We’re sitting back and we’re thinking we’ve got some reasons to relax, but the issue is should we be getting in now. Because it’s not about going in blindly and saying, ‘Oh well this is fine, Alpesh. Thanks very much I’ll leave you now. I’ll just put a load of money into everything.’ Well into what? No we still want to protect ourselves no matter what under all circumstances.
What Type of Covid Recovery?
What are the specifics? This is the million mile view so what’s the localized view. Put another way, this is what McKinsey, and it’s the job of McKinsey to make these kind of clever diagrams, this is the scenarios for economic impact during COVID-19 according to them.
Their view is if the public health response is good like up here, if the public response is better, and if the interventions like tax breaks and government spending are good then we would get a v-shape recovery.
Personally, you know the best description I like is that we’ve got a k-shaped recovery. Now I know it sounds stupid, but let me explain. In other words, there’s about 10% of the economy in companies which are just skyrocketing, and those are the types that I want.
Then there’s the rest which is going to take longer, higher risk, and god knows when it’s going to recover, and those are the ones I want to avoid. That’s where I think we are. What we’re going to focus on in this webinar is what is the upper leg on the K, and which bits are doing that bit.
There are some which are going have this so we’ve got one part of the economy doing that, and we’ve got one part which is doing that.
That’s the way I see it. This is from McKinsey like I said and we want to focus on this webinar naming names on that.
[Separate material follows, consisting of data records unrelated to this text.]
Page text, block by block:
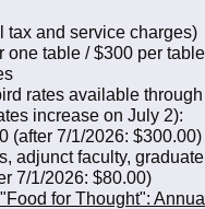
tax and service charges)
one table / $300 per table
rates available through
increase on July 2):
(after 7/1/2026: $300.00)
adjunct faculty, graduate
7/1/2026: $80.00)
"Food for Thought":
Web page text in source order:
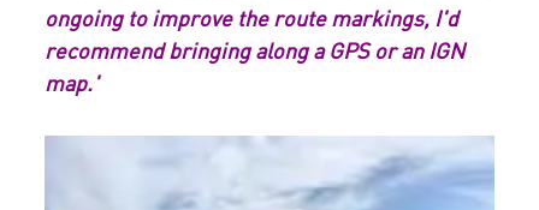
ongoing to improve the route markings, I'd
recommend bringing along a GPS or an IGN
map.'
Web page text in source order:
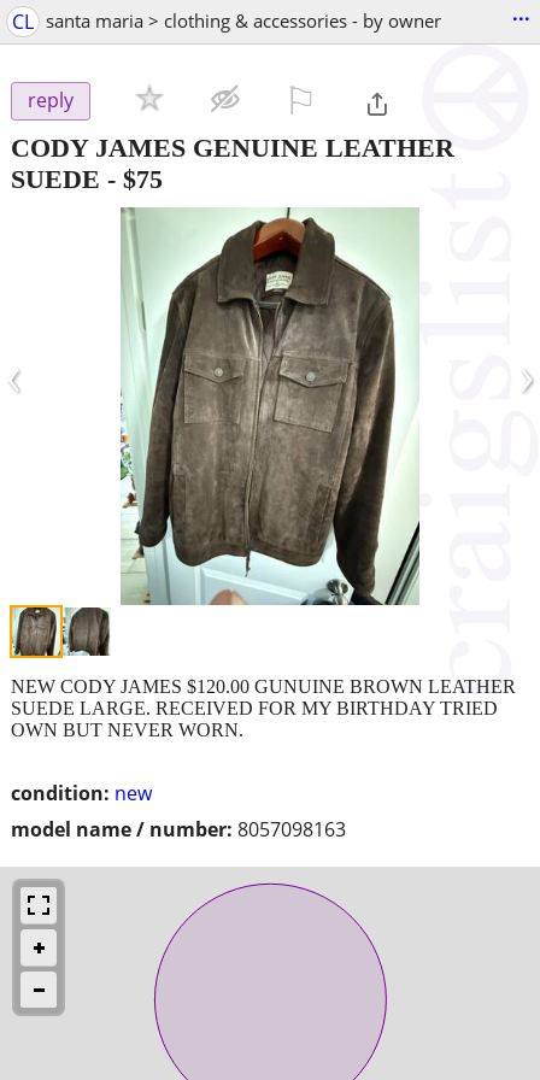
CL santa maria > clothing & accessories - by owner ...
reply
CODY JAMES GENUINE LEATHER
SUEDE - $75
‹ ›
condition: new
model name / number: 8057098163
NEW CODY JAMES $120.00 GUNUINE BROWN LEATHER
SUEDE LARGE. RECEIVED FOR MY BIRTHDAY TRIED
OWN BUT NEVER WORN.
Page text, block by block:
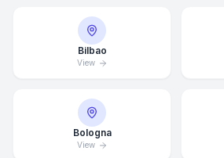
Bilbao
View
Bologna
View
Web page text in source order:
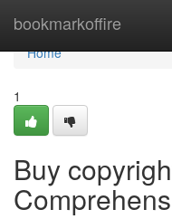
bookmarkoffire
Home
Home
1
Buy
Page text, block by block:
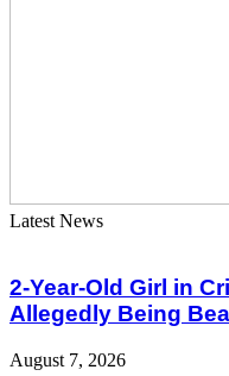
Latest News
2-Year-Old Girl in
Allegedly Being
August 7, 2026
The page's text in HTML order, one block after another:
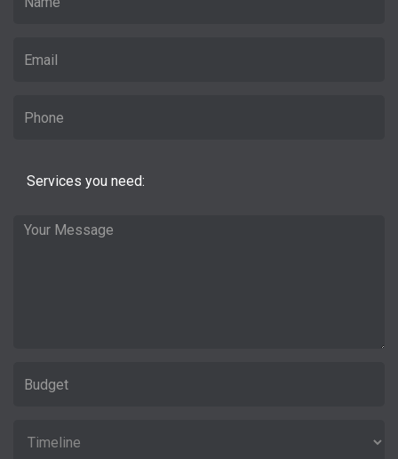
Services you need:
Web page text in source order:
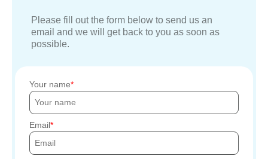
Please fill out the form below to send us an
email and we will get back to you as soon as
possible.
Your name
Email
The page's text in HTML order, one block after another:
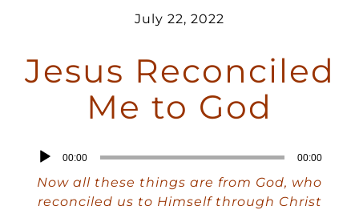
$5 Friday
July 22, 2022
Jesus Reconciled
Me to God
Audio
Player
00:00 00:00
Now all these things are from God, who
reconciled us to Himself through Christ
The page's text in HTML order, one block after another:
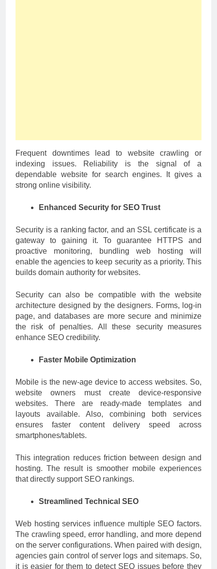
Frequent downtimes lead to website crawling or
indexing issues. Reliability is the signal of a
dependable website for search engines. It gives a
strong online visibility.
Enhanced Security for SEO Trust
Security is a ranking factor, and an SSL certificate is a
gateway to gaining it. To guarantee HTTPS and
proactive monitoring, bundling web hosting will
enable the agencies to keep security as a priority. This
builds domain authority for websites.
Security can also be compatible with the website
architecture designed by the designers. Forms, log-in
page, and databases are more secure and minimize
the risk of penalties. All these security measures
enhance SEO credibility.
Faster Mobile Optimization
Mobile is the new-age device to access websites. So,
website owners must create device-responsive
websites. There are ready-made templates and
layouts available. Also, combining both services
ensures faster content delivery speed across
smartphones/tablets.
This integration reduces friction between design and
hosting. The result is smoother mobile experiences
that directly support SEO rankings.
Streamlined Technical SEO
Web hosting services influence multiple SEO factors.
The crawling speed, error handling, and more depend
on the server configurations. When paired with design,
agencies gain control of server logs and sitemaps. So,
it is easier for them to detect SEO issues before they
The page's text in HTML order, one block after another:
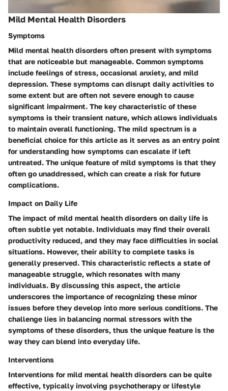
Mild Mental Health Disorders
Symptoms
Mild mental health disorders often present with symptoms
that are noticeable but manageable. Common symptoms
include feelings of stress, occasional anxiety, and mild
depression. These symptoms can disrupt daily activities to
some extent but are often not severe enough to cause
significant impairment. The key characteristic of these
symptoms is their transient nature, which allows individuals
to maintain overall functioning. The mild spectrum is a
beneficial choice for this article as it serves as an entry point
for understanding how symptoms can escalate if left
untreated. The unique feature of mild symptoms is that they
often go unaddressed, which can create a risk for future
complications.
Impact on Daily Life
The impact of mild mental health disorders on daily life is
often subtle yet notable. Individuals may find their overall
productivity reduced, and they may face difficulties in social
situations. However, their ability to complete tasks is
generally preserved. This characteristic reflects a state of
manageable struggle, which resonates with many
individuals. By discussing this aspect, the article
underscores the importance of recognizing these minor
issues before they develop into more serious conditions. The
challenge lies in balancing normal stressors with the
symptoms of these disorders, thus the unique feature is the
way they can blend into everyday life.
Interventions
Interventions for mild mental health disorders can be quite
effective, typically involving psychotherapy or lifestyle
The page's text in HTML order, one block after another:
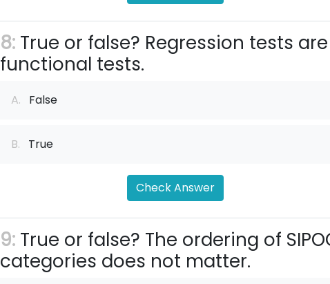
8: True or false? Regression tests are
functional tests.
A. False
B. True
Check Answer
9: True or false? The ordering of
categories does not matter.
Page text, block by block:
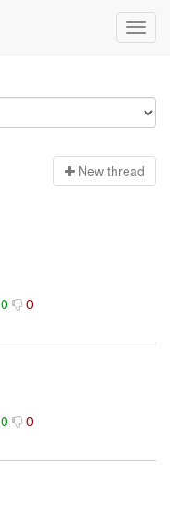
New thread
0 0
0 0
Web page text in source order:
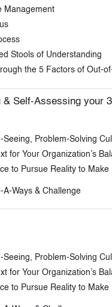
Management
Stools of Understanding
the 5 Factors of Out-
& Self-Assessing your
Seeing, Problem-Solving
for Your Organization’s
to Pursue Reality to Make
A-Ways & Challenge
Seeing, Problem-Solving
for Your Organization’s
to Pursue Reality to Make
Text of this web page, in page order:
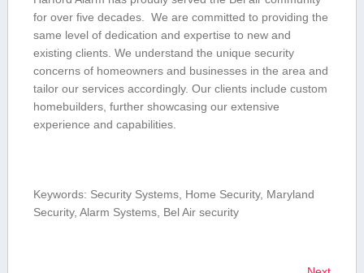
for‌ over five decades. ⁤ We are committed to providing the
same level of dedication and expertise to ⁤new and
existing clients. We understand ⁢the⁣ unique security
⁤concerns ⁤of homeowners and businesses in the area and
tailor our services accordingly. Our clients include ‌custom
‍homebuilders, further showcasing our extensive
experience and capabilities.
Keywords: Security Systems,⁤ Home Security, Maryland
Security, Alarm Systems,⁤ Bel Air security
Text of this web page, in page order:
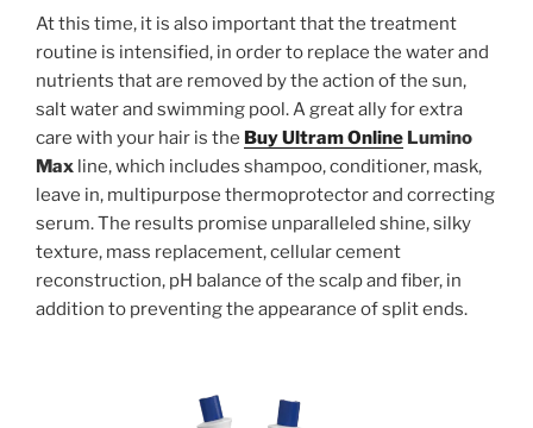
At this time, it is also important that the treatment
routine is intensified, in order to replace the water and
nutrients that are removed by the action of the sun,
salt water and swimming pool. A great ally for extra
care with your hair is the Buy Ultram Online Lumino
Max line, which includes shampoo, conditioner, mask,
leave in, multipurpose thermoprotector and correcting
serum. The results promise unparalleled shine, silky
texture, mass replacement, cellular cement
reconstruction, pH balance of the scalp and fiber, in
addition to preventing the appearance of split ends.
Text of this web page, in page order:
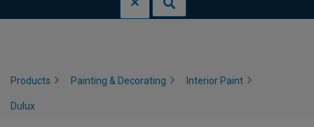
Products Painting & Decorating Interior Paint
Dulux
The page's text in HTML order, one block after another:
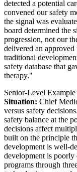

If I’m going to give you some other good news it’s this. The world’s been through these kind of pandemics and epidemics before, nothing as bad as this in living memory, but it has and it’s had shocks and it’s tended to recover.
I could easily argue well this time it’s different, of course it’s different this time, however we’re going to get through it.
We’re going to get through it particularly because every single country in the world is determined to get through it, including the international bodies like the IMF, but that doesn’t tell us which stops we should have in our pension and what our pensions are going to look like. Are we already overvalued?